In Christ, the hostility has ended (see vv. 10-11).

The state of peace with God now creates a sure hope of sharing in God’s glory in the future — one that we can boast about.

This idea of boasting has appeared before in Romans. In fact, the last time Paul addressed it he claimed that salvation by faith excluded boasting (3:27; 4:2) because justification is not by works of the Law that a person might boast in.

The problem, as it turns out, was not boasting per se. The problem was boasting in the wrong thing. The confidence we have about entering God’s final glory comes not from what we do, but from Jesus’s death and resurrection on our behalf.

Cross-shaped love (vv. 3-5)

In light of the way that v. 2 grounds boasting in the justification that comes from Christ, it appears paradoxical that Paul would then find another source of boasting in the experience of suffering.

Though Paul speaks of the believer’s personal experience of suffering, this boasting is not ultimately a statement about finding security in ourselves. As the chain unfolds, he says that suffering produces perseverance which produces character which produces hope (Romans 5:3-4).

But hope is only as valuable as the object on which it rests. And here, the object of hope is not our own suffering, but the sufferings of Christ on our behalf.

Suffering produces a hope that rests on God’s love. This love is manifested in nothing less than Jesus’ death on behalf of sinners (Romans 5:8). The hope that does not disappoint is a Christological hope. And, it is a cruciform (cross-shaped) hope.

Why is suffering a cause of boasting? Because it drives us to trust in, and experience, the suffering of Christ on our behalf — which is nothing less than the love of God.
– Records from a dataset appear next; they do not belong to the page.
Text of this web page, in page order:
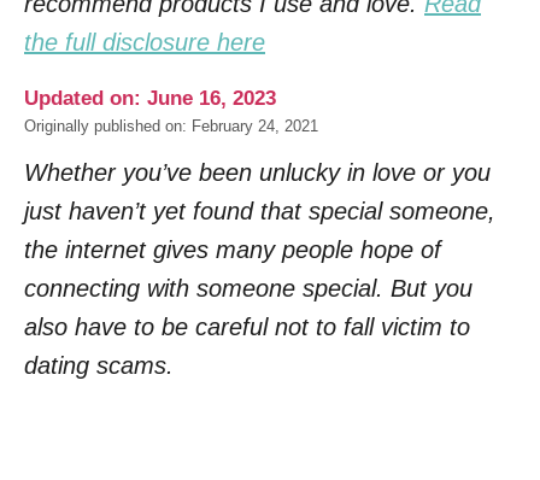
the full disclosure here
Updated on: June 16, 2023
Originally published on: February 24, 2021
Whether you’ve been unlucky in love or you
just haven’t yet found that special someone,
the internet gives many people hope of
connecting with someone special. But you
also have to be careful not to fall victim to
dating scams.
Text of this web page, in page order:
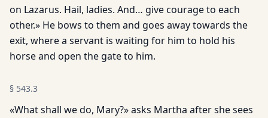
on Lazarus. Hail, ladies. And… give courage to each
other.» He bows to them and goes away towards the
exit, where a servant is waiting for him to hold his
horse and open the gate to him.
§ 543.3
«What shall we do, Mary?» asks Martha after she sees
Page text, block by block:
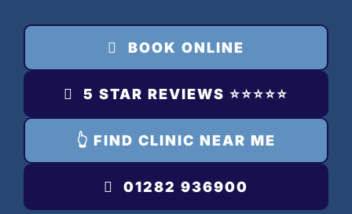
content
BOOK ONLINE
5 STAR REVIEWS ⭐️⭐️⭐️⭐️⭐️
👆 FIND CLINIC NEAR ME
01282 936900
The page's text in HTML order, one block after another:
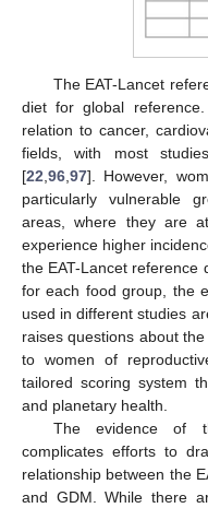
The EAT-Lancet
diet for global
relation to cancer,
fields, with most
[22 96 97]. However,
particularly vulnerable
areas, where they are
experience higher
the EAT-Lancet reference
for each food group, the
used in different studies
raises questions about
to women of
tailored scoring system
and planetary health.
The evidence of
complicates efforts to
relationship between the
and GDM. While there

This cruciform experience of the love of God infects our hearts through the work of God’s Spirit. The same Spirit who declares Jesus to be “beloved son” through the resurrection (Romans 1:4), the same Spirit whose power both raises Jesus and brings salvation (Romans 1:4, 16), the same Spirit whose presence attests that we are beloved children in the crucified Christ (Romans 8:14-15) — this Spirit brings God’s love to bear in our hearts so that we know that our hope is not in vain.

The love of God and the work of Christ (vv. 6-11)
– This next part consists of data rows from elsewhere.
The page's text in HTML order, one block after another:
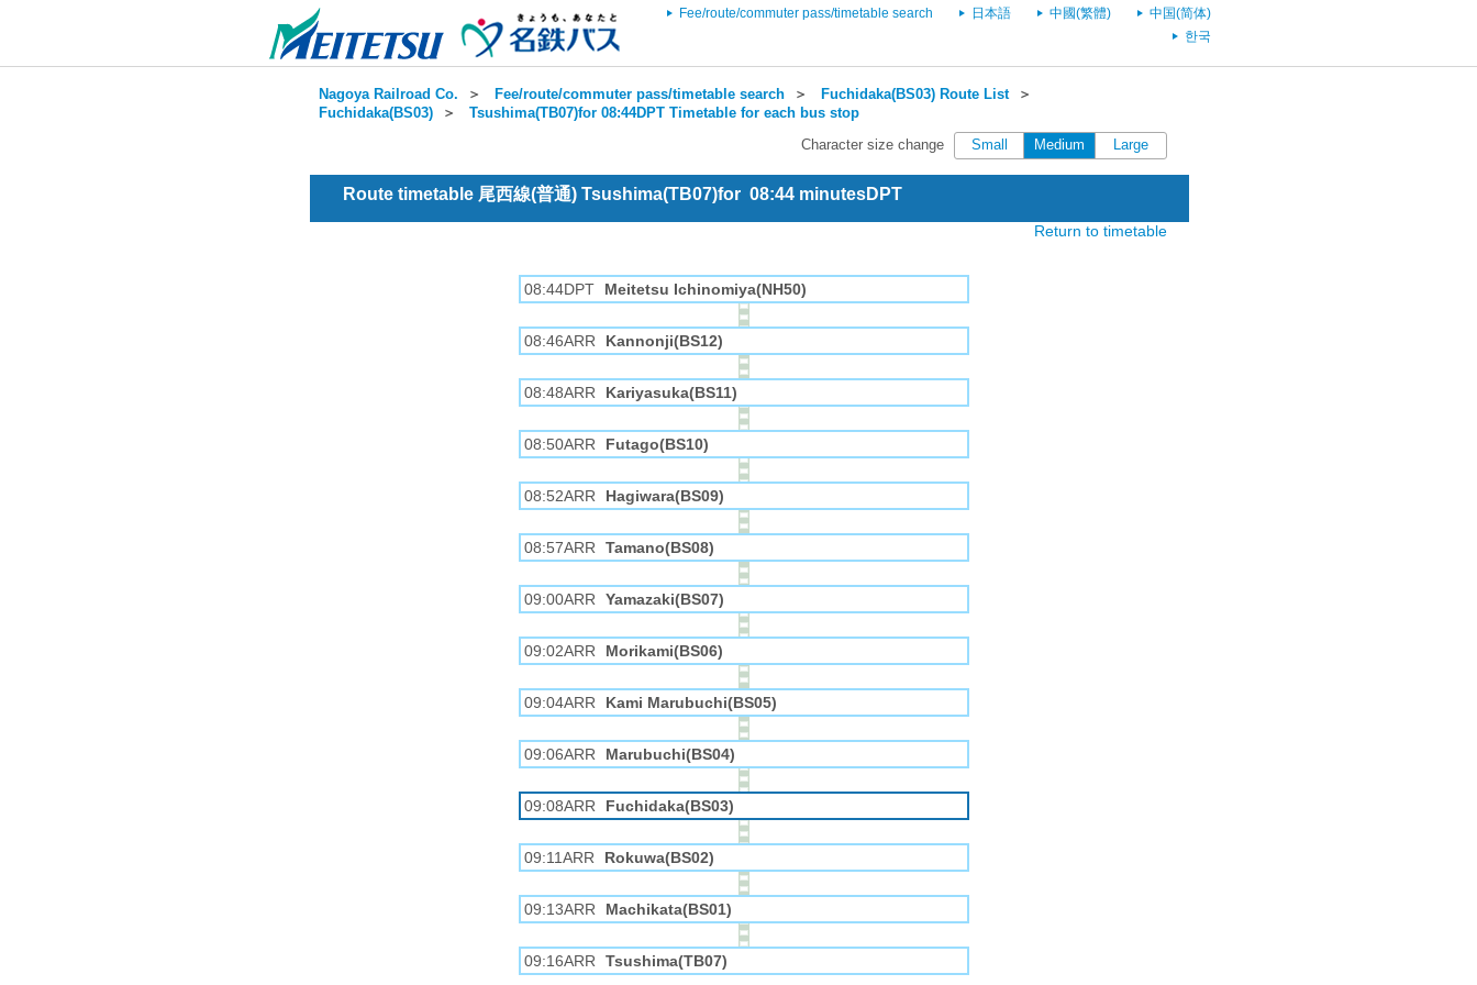
Fee/route/commuter pass/timetable search 日本語 中國(繁體)
中国(简体)
한국
Nagoya Railroad Co. ＞ Fee/route/commuter pass/timetable search ＞ Fuchidaka(BS03) Route List＞
Fuchidaka(BS03) ＞ Tsushima(TB07)for 08:44DPT Timetable for each bus stop
Character size change Small Medium Large
Route timetable 尾西線(普通) Tsushima(TB07)for 08:44 minutesDPT
Return to timetable
08:44DPT Meitetsu Ichinomiya(NH50)
08:46ARR Kannonji(BS12)
08:48ARR Kariyasuka(BS11)
08:50ARR Futago(BS10)
08:52ARR Hagiwara(BS09)
08:57ARR Tamano(BS08)
09:00ARR Yamazaki(BS07)
09:02ARR Morikami(BS06)
09:04ARR Kami Marubuchi(BS05)
09:06ARR Marubuchi(BS04)
09:08ARR Fuchidaka(BS03)
09:11ARR Rokuwa(BS02)
09:13ARR Machikata(BS01)
09:16ARR Tsushima(TB07)

Verse 6 with the word “for,” showing us that these statements about Christ dying on our behalf provide the reason for our hope of glory. It works together with v. 8: Christ died for us while were still weak; God demonstrates his love for us in having the Messiah die for us while we were still sinners.

“Sinners” here is not merely a statement about the things we have done. Paul is preparing to launch into a full-scale exposition of the state of the cosmos as being enslaved to sin and to death. “Sinners” denotes those who are captive to the power of sin, and arrayed against God in the cosmic conflict of good versus evil, of life versus death.

In other words, God sends the Messiah to die for us, and thereby rescue us, not merely when we had offended some cosmic law, but when we had taken up arms against God in the great cosmic war (see Romans 6:11-18).

This is why the need for peace with God (Romans 5:1) is so urgent.

Verses 9-10 are parallel statements. Verse 9 looks back to the discussion of Jesus’s death as bringing about justification (Romans 3:21-4:25), v. 10 engages the newly introduced metaphor of reconciliation.

Both the “judicial” declaration that someone is part of the righteous people of God (i.e., justification, v. 9), and the relational transformation in which comic hostility has been replaced through being rightly related to God (i.e., reconciliation, v. 10) are effected through Jesus’ death.

Jesus’s death is the representative human act of faithfulness to God through which humanity in Christ is enabled to live, now, as God’s righteous people.

These verses state compactly that present standing as a justified and reconciled people creates a sure hope for the future. Here, as always in Paul’s letters, our sure hope for the future is inseparable from Christ’s resurrection.

Our hope is for resurrection life; its basis is the resurrection life of Christ.

A sure outcome

Past, present, and future create a storyline with a sure outcome, because the love of Christ demonstrated in the past on the cross is the same love of God that comes to us now, marking us out as God’s people, and that will usher us into eternal life.